May 24, 2011 | 4 min read

Twitter is said to have acquired London application Tweetdeck in a deal thought to be worth around $40m, but what does the social networking site need to do to improve on the service. Digital PR agency Revolver PR offers a few thoughts are to what it could do to build on the product.

First of all, it's hard to pick any serious flaws, faults or omissions. The reason Twitter bought Tweetdeck rather than any of the innumerable other clients out there is that it's pretty feature packed. It does almost everything and it does it all very well.

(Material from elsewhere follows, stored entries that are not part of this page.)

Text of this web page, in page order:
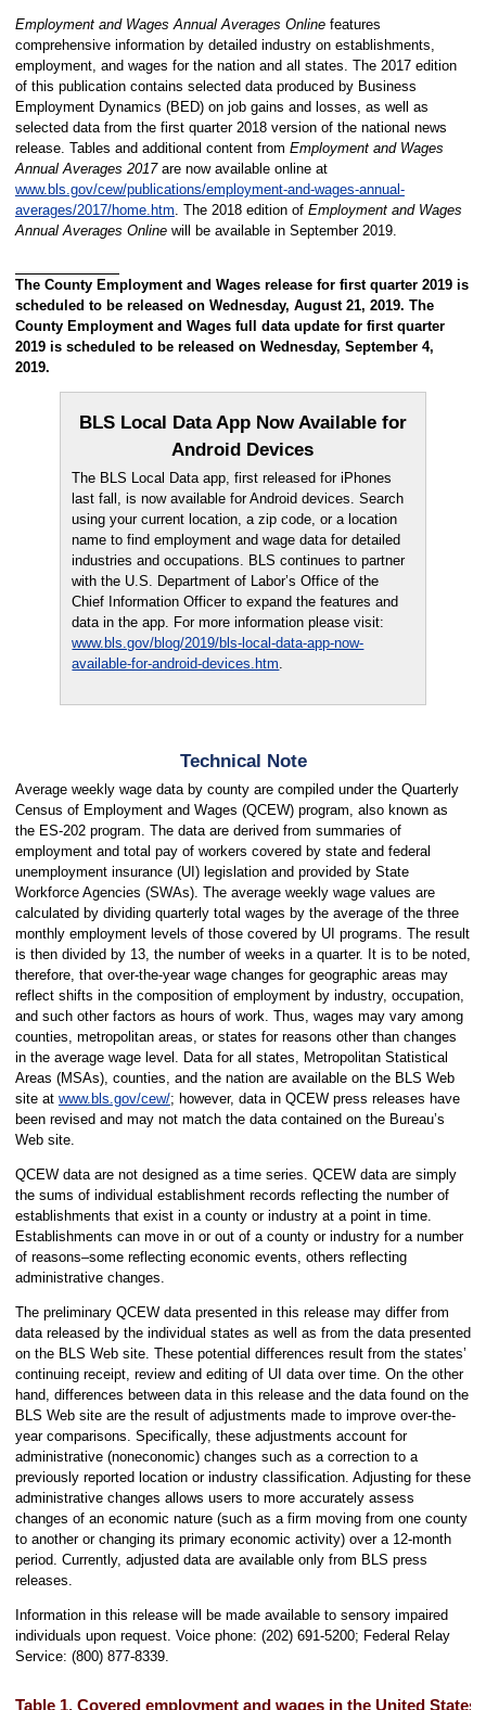
Employment and Wages Annual Averages Onlinefeatures
comprehensive information by detailed industry on establishments,
employment, and wages for the nation and all states. The 2017 edition
of this publication contains selected data produced by Business
Employment Dynamics (BED) on job gains and losses, as well as
selected data from the first quarter 2018 version of the national news
release. Tables and additional content from Employment and Wages
Annual Averages 2017are now available online at
www.bls.gov/cew/publications/employment-and-wages-annual-
averages/2017/home.htm . The 2018 edition of Employment and Wages
Annual Averages Onlinewill be available in September 2019.
The County Employment and Wages release for first quarter 2019 is
scheduled to be released on Wednesday, August 21, 2019. The
County Employment and Wages full data update for first quarter
2019 is scheduled to be released on Wednesday, September 4,
2019.
BLS Local Data App Now Available for
Android Devices
The BLS Local Data app, first released for iPhones
last fall, is now available for Android devices. Search
using your current location, a zip code, or a location
name to find employment and wage data for detailed
industries and occupations. BLS continues to partner
with the U.S. Department of Labor’s Office of the
Chief Information Officer to expand the features and
data in the app. For more information please visit:
www.bls.gov/blog/2019/bls-local-data-app-now-
available-for-android-devices.htm
Technical Note
Average weekly wage data by county are compiled under the Quarterly
Census of Employment and Wages (QCEW) program, also known as
the ES-202 program. The data are derived from summaries of
employment and total pay of workers covered by state and federal
unemployment insurance (UI) legislation and provided by State
Workforce Agencies (SWAs). The average weekly wage values are
calculated by dividing quarterly total wages by the average of the three
monthly employment levels of those covered by UI programs. The result
is then divided by 13, the number of weeks in a quarter. It is to be noted,
therefore, that over-the-year wage changes for geographic areas may
reflect shifts in the composition of employment by industry, occupation,
and such other factors as hours of work. Thus, wages may vary among
counties, metropolitan areas, or states for reasons other than changes
in the average wage level. Data for all states, Metropolitan Statistical
Areas (MSAs), counties, and the nation are available on the BLS Web
site at www.bls.gov/cew/; however, data in QCEW press releases have
been revised and may not match the data contained on the Bureau’s
Web site.
QCEW data are not designed as a time series. QCEW data are simply
the sums of individual establishment records reflecting the number of
establishments that exist in a county or industry at a point in time.
Establishments can move in or out of a county or industry for a number
of reasons–some reflecting economic events, others reflecting
administrative changes.
The preliminary QCEW data presented in this release may differ from
data released by the individual states as well as from the data presented
on the BLS Web site. These potential differences result from the states’
continuing receipt, review and editing of UI data over time. On the other
hand, differences between data in this release and the data found on the
BLS Web site are the result of adjustments made to improve over-the-
year comparisons. Specifically, these adjustments account for
administrative (noneconomic) changes such as a correction to a
previously reported location or industry classification. Adjusting for these
administrative changes allows users to more accurately assess
changes of an economic nature (such as a firm moving from one county
to another or changing its primary economic activity) over a 12-month
period. Currently, adjusted data are available only from BLS press
releases.
Information in this release will be made available to sensory impaired
individuals upon request. Voice phone: (202) 691-5200; Federal Relay
Service: (800) 877-8339.
Table 1. Covered employment and wages in the United States
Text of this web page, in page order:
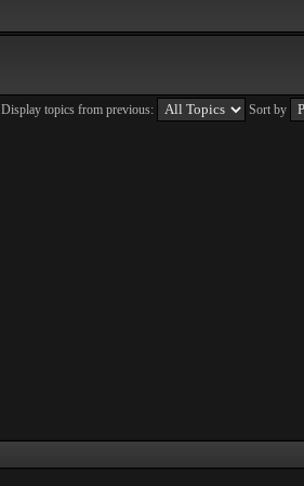
Display topics from previous: Sort by
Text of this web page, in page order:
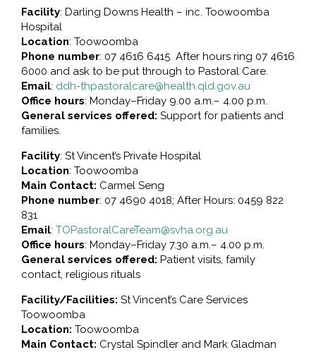
Facility: Darling Downs Health – inc. Toowoomba
Hospital
Location: Toowoomba
Phone number: 07 4616 6415 After hours ring 07 4616
6000 and ask to be put through to Pastoral Care.
Email: ddh-thpastoralcare@health.qld.gov.au
Office hours: Monday–Friday 9.00 a.m.– 4.00 p.m.
General services offered: Support for patients and
families.
Facility: St Vincent’s Private Hospital
Location: Toowoomba
Main Contact: Carmel Seng
Phone number: 07 4690 4018; After Hours: 0459 822
831
Email: TOPastoralCareTeam@svha.org.au
Office hours: Monday–Friday 7.30 a.m.– 4.00 p.m.
General services offered: Patient visits, family
contact, religious rituals
Facility/Facilities: St Vincent’s Care Services
Toowoomba
Location: Toowoomba
Main Contact: Crystal Spindler and Mark Gladman
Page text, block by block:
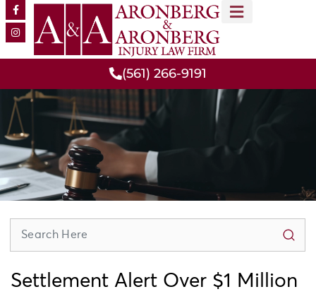
(561) 266-9191
Settlement Alert Over $1 Million
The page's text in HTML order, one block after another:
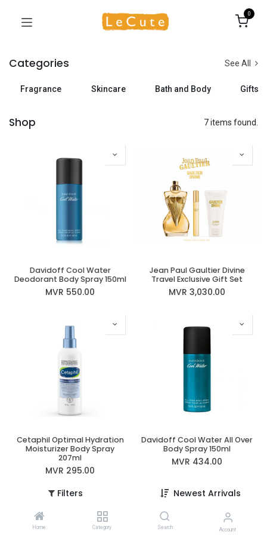
Filters Newest Arrivals
Home Category Search Account
0
Categories See All
Fragrance Skincare Bath and Body Gifts
Shop 7 items found.
Davidoff Cool Water
Deodorant Body Spray 150ml
MVR 550.00
Jean Paul Gaultier Divine
Travel Exclusive Gift Set
MVR 3,030.00
Cetaphil Optimal Hydration
Moisturizer Body Spray
207ml
MVR 295.00
Davidoff Cool Water All Over
Body Spray 150ml
MVR 434.00
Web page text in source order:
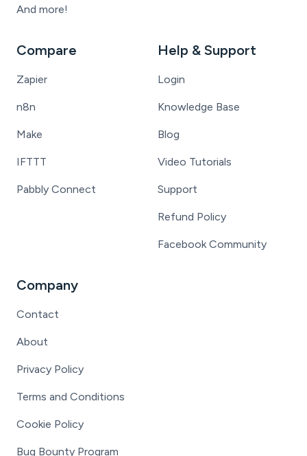
And more!
Compare
Zapier
n8n
Make
IFTTT
Pabbly Connect
Help & Support
Login
Knowledge Base
Blog
Video Tutorials
Support
Refund Policy
Facebook Community
Company
Contact
About
Privacy Policy
Terms and Conditions
Cookie Policy
Bug Bounty Program
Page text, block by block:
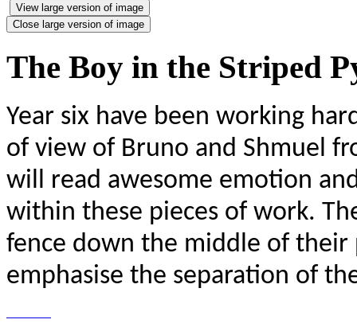
View large version of image
Close large version of image
The Boy in the Striped
Year six have been working
of view of Bruno and Shmuel
will read awesome emotion
within these pieces of work.
fence down the middle of
emphasise the separation of
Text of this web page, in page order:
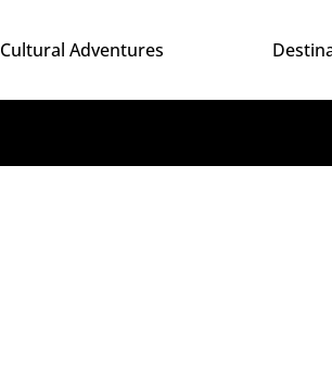
Cultural Adventures
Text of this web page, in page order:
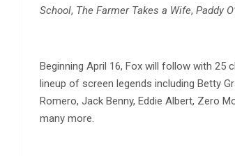
School, The Farmer Takes a Wife, Paddy
Beginning April 16, Fox will follow with 25
lineup of screen legends including Betty
Romero, Jack Benny, Eddie Albert, Zero
many more.
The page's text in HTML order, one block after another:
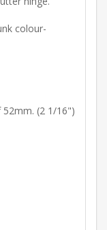
colour-
(2 1/16")

However, there are a few things which would elevate it into the software hall of legends:

1. Integrate reporting/stats

Provide a variety of statistics, numbers and graphs showing your activity over the hour/day/week/month. This would be hugely handy for a lot of people, showing their activity, retweets, DMs, etc. over a specified period. This would make it far simpler for people to figure out what their more popular, influential, interesting and useful Tweets are. Even better, it will show what DOESN'T work.

2. Improve the UI.

The flexibility and customisation of Tweetdeck is almost above reproach, but the whole dark/light grey thing just looks like a throwback to the 80s. The Twitter acquisition is a perfect chance to offer more customisation and themes (well Firefox and Chrome do it and it's v. popular, so why not?) Replace the pale pink 'Over API' notification with a pretty whale and less people will grind their teeth to powder. The ability to minimise and maximise columns would also be good, since more and more people use Tweetdeck for multiple accounts, or tile/cascade windows (or use multiple 'workspaces'?). Which leads us neatly onto:

3. Improve Support for Multiple Accounts

Users with more than one account quickly realise that the number of columns can get a little out of hand, with 10+ columns. There are a few glitches here with following/blocking people from multiple accounts depending upon which method you use (icon from within a tweet or via a search) which could be tidied up. Combined with a change to the UI, it would let people arrange and prioritise their accounts and information appropriately.

4. Notifications

With any reasonable number of users, the instant notifications are immediately annoying and takes up a huge amount of space. With info switched off and non realtime updates selected, they're far less intrusive, but still not quite right. Why not let people choose the update period and information provided - every five minutes, show me the number of DMs, Retweets, search results, group activity and so forth. The corners selection choices are OK, but they're now all occupied by tabs, menu bars, task bars, widgets and window controls. Having tried all four corners, on three different operating systems, we need a different way, Tweetdeck. PLEASE! (My idea: scrolling update summary in a ticker tape fashion, configured for the machine, O/S of your choice).

5. Keyboard shortcuts

I know they're geeky. I know many people hate them, but for power users, or people who use Tweetdeck a lot, for multiple accounts and thousands of followers, they'd be a godsend. New message, RT, DM, etc. would all be massively improved if I didn't have to dive for the mouse.

6. E-mail updates

What? Madness. No. There are times that, no matter how many platforms are supported, no matter how many devices and gadgets you have, that it all comes down to e-mail. If you're on holiday, overseas or visiting a government organisation which has declared social media 'degenerate', you might want to see who's been in touch, or get back to someone, despite your lack of 'proper' computing. When all else fails, when nothing else is possible and when you really, really need to tweet, an e-mail system would be jolly useful to have.